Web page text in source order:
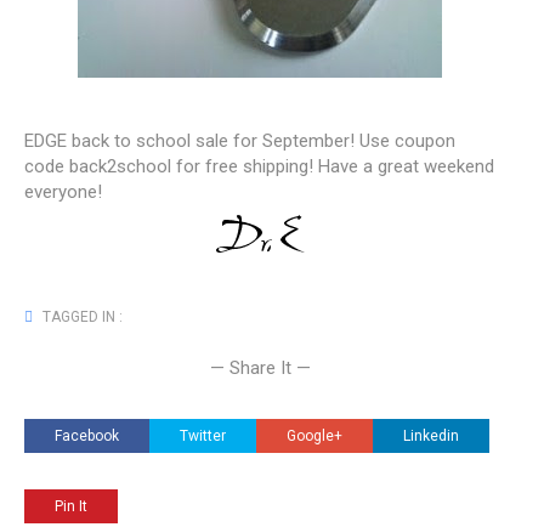
EDGE back to school sale for September! Use coupon
code back2school for free shipping! Have a great weekend
everyone!
TAGGED IN :
— Share It —
Facebook Twitter Google+ Linkedin
Pin It
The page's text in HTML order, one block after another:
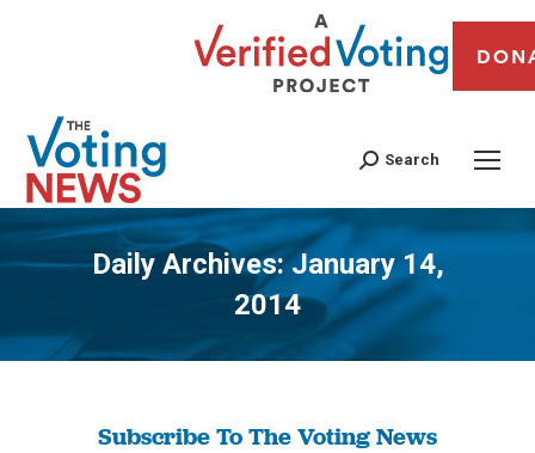
Search
Daily Archives:January 14,
2014
You are here:
Subscribe To The Voting News
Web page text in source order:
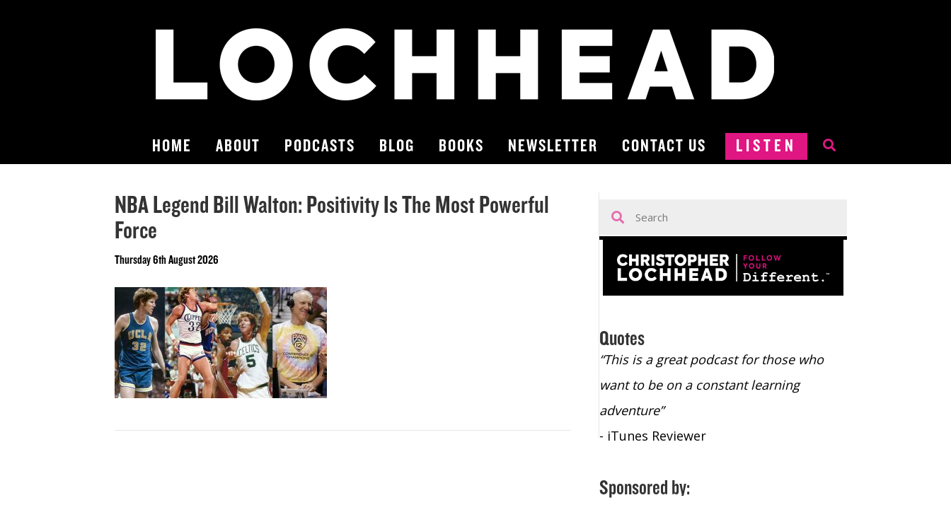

* INSTRUCTIONS FOR THE TASK *
The expected answer consists solely of the lines from the one with "The page's text" through the last line of the listing above, restated exactly, minus any pictures.

* RESPONSE FOR THIS EXERCISE *
The page's text in HTML order, one block after another:
Search
Daily Archives:January 14,
2014
You are here:
Subscribe To The Voting News
Web page text in source order:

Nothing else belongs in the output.